▶ _EXERCISE DESCRIPTION_:
The reply should be an exact transcription of every record.

Items from a dataset:
╔══
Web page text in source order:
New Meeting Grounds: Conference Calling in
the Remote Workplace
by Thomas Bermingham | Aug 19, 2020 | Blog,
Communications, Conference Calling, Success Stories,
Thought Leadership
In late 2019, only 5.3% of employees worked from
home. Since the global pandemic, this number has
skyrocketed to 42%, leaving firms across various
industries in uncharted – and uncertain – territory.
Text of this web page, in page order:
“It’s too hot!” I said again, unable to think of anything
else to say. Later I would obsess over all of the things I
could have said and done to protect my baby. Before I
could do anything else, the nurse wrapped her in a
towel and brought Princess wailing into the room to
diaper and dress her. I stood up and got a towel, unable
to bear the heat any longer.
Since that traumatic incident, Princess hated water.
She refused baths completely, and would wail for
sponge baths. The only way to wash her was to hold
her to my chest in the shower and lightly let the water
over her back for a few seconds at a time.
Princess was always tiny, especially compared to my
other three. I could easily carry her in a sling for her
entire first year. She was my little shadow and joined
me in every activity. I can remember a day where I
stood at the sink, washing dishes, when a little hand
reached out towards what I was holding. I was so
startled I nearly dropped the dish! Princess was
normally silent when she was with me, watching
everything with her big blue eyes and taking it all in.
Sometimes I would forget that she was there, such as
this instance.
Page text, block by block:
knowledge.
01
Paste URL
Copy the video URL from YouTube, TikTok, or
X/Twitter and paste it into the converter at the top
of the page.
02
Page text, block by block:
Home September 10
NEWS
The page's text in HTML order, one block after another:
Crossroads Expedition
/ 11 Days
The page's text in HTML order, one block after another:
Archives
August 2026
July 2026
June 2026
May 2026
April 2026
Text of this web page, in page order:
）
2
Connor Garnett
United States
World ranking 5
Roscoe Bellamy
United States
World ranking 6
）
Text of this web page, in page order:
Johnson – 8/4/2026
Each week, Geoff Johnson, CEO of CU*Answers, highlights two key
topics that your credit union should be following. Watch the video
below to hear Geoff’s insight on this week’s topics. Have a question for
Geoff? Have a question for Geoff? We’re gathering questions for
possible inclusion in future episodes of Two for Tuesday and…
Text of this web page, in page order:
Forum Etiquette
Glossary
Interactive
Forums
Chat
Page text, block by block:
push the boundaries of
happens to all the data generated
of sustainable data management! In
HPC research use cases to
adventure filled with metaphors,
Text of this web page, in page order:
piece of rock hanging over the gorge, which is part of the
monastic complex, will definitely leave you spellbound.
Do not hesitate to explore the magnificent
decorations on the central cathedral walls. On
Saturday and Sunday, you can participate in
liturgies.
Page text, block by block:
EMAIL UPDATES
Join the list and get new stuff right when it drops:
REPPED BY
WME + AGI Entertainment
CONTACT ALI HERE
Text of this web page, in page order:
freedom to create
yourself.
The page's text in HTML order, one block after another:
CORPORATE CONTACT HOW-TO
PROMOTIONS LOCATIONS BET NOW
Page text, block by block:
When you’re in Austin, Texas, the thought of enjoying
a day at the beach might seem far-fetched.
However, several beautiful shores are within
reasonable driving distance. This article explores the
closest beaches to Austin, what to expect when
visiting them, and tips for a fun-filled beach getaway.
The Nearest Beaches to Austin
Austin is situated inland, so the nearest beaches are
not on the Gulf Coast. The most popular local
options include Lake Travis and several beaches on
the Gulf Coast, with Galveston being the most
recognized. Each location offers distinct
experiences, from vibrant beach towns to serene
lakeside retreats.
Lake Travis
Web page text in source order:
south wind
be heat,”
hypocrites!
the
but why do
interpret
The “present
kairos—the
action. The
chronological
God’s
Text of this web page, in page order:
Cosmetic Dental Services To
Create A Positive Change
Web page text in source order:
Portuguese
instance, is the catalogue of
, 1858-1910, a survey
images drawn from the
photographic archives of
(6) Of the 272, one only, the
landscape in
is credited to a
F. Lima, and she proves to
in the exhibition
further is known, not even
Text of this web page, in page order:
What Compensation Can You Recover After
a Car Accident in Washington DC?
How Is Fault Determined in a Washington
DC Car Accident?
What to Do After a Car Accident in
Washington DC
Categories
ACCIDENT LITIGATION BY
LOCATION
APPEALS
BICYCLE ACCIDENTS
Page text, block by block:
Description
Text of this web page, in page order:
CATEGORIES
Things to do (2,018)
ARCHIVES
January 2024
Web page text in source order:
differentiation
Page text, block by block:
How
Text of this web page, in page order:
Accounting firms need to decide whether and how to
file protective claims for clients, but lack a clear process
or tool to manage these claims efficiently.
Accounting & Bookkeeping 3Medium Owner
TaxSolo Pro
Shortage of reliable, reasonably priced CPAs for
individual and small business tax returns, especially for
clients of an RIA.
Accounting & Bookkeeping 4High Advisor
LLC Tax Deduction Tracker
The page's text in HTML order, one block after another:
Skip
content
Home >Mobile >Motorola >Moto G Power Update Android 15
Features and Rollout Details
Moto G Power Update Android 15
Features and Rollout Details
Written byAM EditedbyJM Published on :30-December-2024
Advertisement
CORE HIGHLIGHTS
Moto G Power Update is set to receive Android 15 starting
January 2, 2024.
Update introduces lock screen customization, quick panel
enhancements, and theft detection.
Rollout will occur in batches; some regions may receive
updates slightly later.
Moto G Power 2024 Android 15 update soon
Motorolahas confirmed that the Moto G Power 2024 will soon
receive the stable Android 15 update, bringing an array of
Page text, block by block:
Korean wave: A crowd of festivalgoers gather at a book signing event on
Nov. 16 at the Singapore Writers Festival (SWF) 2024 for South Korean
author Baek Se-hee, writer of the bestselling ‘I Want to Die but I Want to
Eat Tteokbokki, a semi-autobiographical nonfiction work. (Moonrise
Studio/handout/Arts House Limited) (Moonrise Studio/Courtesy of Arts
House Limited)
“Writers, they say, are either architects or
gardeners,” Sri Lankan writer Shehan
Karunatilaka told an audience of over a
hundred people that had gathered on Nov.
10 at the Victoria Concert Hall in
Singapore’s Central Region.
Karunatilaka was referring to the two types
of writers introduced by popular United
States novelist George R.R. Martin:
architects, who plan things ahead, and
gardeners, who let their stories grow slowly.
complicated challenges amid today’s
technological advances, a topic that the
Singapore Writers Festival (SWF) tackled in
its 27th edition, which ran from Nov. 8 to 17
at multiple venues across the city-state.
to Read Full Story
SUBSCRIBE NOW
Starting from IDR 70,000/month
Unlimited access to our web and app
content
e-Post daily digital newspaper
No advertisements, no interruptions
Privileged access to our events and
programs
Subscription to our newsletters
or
╚══
▶ _ANSWER SPACE_:
Web page text in source order:
New Meeting Grounds: Conference Calling in
the Remote Workplace
by Thomas Bermingham | Aug 19, 2020 | Blog,
Communications, Conference Calling, Success Stories,
Thought Leadership
In late 2019, only 5.3% of employees worked from
home. Since the global pandemic, this number has
skyrocketed to 42%, leaving firms across various
industries in uncharted – and uncertain – territory.
Text of this web page, in page order:
“It’s too hot!” I said again, unable to think of anything
else to say. Later I would obsess over all of the things I
could have said and done to protect my baby. Before I
could do anything else, the nurse wrapped her in a
towel and brought Princess wailing into the room to
diaper and dress her. I stood up and got a towel, unable
to bear the heat any longer.
Since that traumatic incident, Princess hated water.
She refused baths completely, and would wail for
sponge baths. The only way to wash her was to hold
her to my chest in the shower and lightly let the water
over her back for a few seconds at a time.
Princess was always tiny, especially compared to my
other three. I could easily carry her in a sling for her
entire first year. She was my little shadow and joined
me in every activity. I can remember a day where I
stood at the sink, washing dishes, when a little hand
reached out towards what I was holding. I was so
startled I nearly dropped the dish! Princess was
normally silent when she was with me, watching
everything with her big blue eyes and taking it all in.
Sometimes I would forget that she was there, such as
this instance.
Page text, block by block:
knowledge.
01
Paste URL
Copy the video URL from YouTube, TikTok, or
X/Twitter and paste it into the converter at the top
of the page.
02
Page text, block by block:
Home September 10
NEWS
The page's text in HTML order, one block after another:
Crossroads Expedition
/ 11 Days
The page's text in HTML order, one block after another:
Archives
August 2026
July 2026
June 2026
May 2026
April 2026
Text of this web page, in page order:
）
2
Connor Garnett
United States
World ranking 5
Roscoe Bellamy
United States
World ranking 6
）
Text of this web page, in page order:
Johnson – 8/4/2026
Each week, Geoff Johnson, CEO of CU*Answers, highlights two key
topics that your credit union should be following. Watch the video
below to hear Geoff’s insight on this week’s topics. Have a question for
Geoff? Have a question for Geoff? We’re gathering questions for
possible inclusion in future episodes of Two for Tuesday and…
Text of this web page, in page order:
Forum Etiquette
Glossary
Interactive
Forums
Chat
Page text, block by block:
push the boundaries of
happens to all the data generated
of sustainable data management! In
HPC research use cases to
adventure filled with metaphors,
Text of this web page, in page order:
piece of rock hanging over the gorge, which is part of the
monastic complex, will definitely leave you spellbound.
Do not hesitate to explore the magnificent
decorations on the central cathedral walls. On
Saturday and Sunday, you can participate in
liturgies.
Page text, block by block:
EMAIL UPDATES
Join the list and get new stuff right when it drops:
REPPED BY
WME + AGI Entertainment
CONTACT ALI HERE
Text of this web page, in page order:
freedom to create
yourself.
The page's text in HTML order, one block after another:
CORPORATE CONTACT HOW-TO
PROMOTIONS LOCATIONS BET NOW
Page text, block by block:
When you’re in Austin, Texas, the thought of enjoying
a day at the beach might seem far-fetched.
However, several beautiful shores are within
reasonable driving distance. This article explores the
closest beaches to Austin, what to expect when
visiting them, and tips for a fun-filled beach getaway.
The Nearest Beaches to Austin
Austin is situated inland, so the nearest beaches are
not on the Gulf Coast. The most popular local
options include Lake Travis and several beaches on
the Gulf Coast, with Galveston being the most
recognized. Each location offers distinct
experiences, from vibrant beach towns to serene
lakeside retreats.
Lake Travis
Web page text in source order:
south wind
be heat,”
hypocrites!
the
but why do
interpret
The “present
kairos—the
action. The
chronological
God’s
Text of this web page, in page order:
Cosmetic Dental Services To
Create A Positive Change
Web page text in source order:
Portuguese
instance, is the catalogue of
, 1858-1910, a survey
images drawn from the
photographic archives of
(6) Of the 272, one only, the
landscape in
is credited to a
F. Lima, and she proves to
in the exhibition
further is known, not even
Text of this web page, in page order:
What Compensation Can You Recover After
a Car Accident in Washington DC?
How Is Fault Determined in a Washington
DC Car Accident?
What to Do After a Car Accident in
Washington DC
Categories
ACCIDENT LITIGATION BY
LOCATION
APPEALS
BICYCLE ACCIDENTS
Page text, block by block:
Description
Text of this web page, in page order:
CATEGORIES
Things to do (2,018)
ARCHIVES
January 2024
Web page text in source order:
differentiation
Page text, block by block:
How
Text of this web page, in page order:
Accounting firms need to decide whether and how to
file protective claims for clients, but lack a clear process
or tool to manage these claims efficiently.
Accounting & Bookkeeping 3Medium Owner
TaxSolo Pro
Shortage of reliable, reasonably priced CPAs for
individual and small business tax returns, especially for
clients of an RIA.
Accounting & Bookkeeping 4High Advisor
LLC Tax Deduction Tracker
The page's text in HTML order, one block after another:
Skip
content
Home >Mobile >Motorola >Moto G Power Update Android 15
Features and Rollout Details
Moto G Power Update Android 15
Features and Rollout Details
Written byAM EditedbyJM Published on :30-December-2024
Advertisement
CORE HIGHLIGHTS
Moto G Power Update is set to receive Android 15 starting
January 2, 2024.
Update introduces lock screen customization, quick panel
enhancements, and theft detection.
Rollout will occur in batches; some regions may receive
updates slightly later.
Moto G Power 2024 Android 15 update soon
Motorolahas confirmed that the Moto G Power 2024 will soon
receive the stable Android 15 update, bringing an array of
Page text, block by block:
Korean wave: A crowd of festivalgoers gather at a book signing event on
Nov. 16 at the Singapore Writers Festival (SWF) 2024 for South Korean
author Baek Se-hee, writer of the bestselling ‘I Want to Die but I Want to
Eat Tteokbokki, a semi-autobiographical nonfiction work. (Moonrise
Studio/handout/Arts House Limited) (Moonrise Studio/Courtesy of Arts
House Limited)
“Writers, they say, are either architects or
gardeners,” Sri Lankan writer Shehan
Karunatilaka told an audience of over a
hundred people that had gathered on Nov.
10 at the Victoria Concert Hall in
Singapore’s Central Region.
Karunatilaka was referring to the two types
of writers introduced by popular United
States novelist George R.R. Martin:
architects, who plan things ahead, and
gardeners, who let their stories grow slowly.
complicated challenges amid today’s
technological advances, a topic that the
Singapore Writers Festival (SWF) tackled in
its 27th edition, which ran from Nov. 8 to 17
at multiple venues across the city-state.
to Read Full Story
SUBSCRIBE NOW
Starting from IDR 70,000/month
Unlimited access to our web and app
content
e-Post daily digital newspaper
No advertisements, no interruptions
Privileged access to our events and
programs
Subscription to our newsletters
or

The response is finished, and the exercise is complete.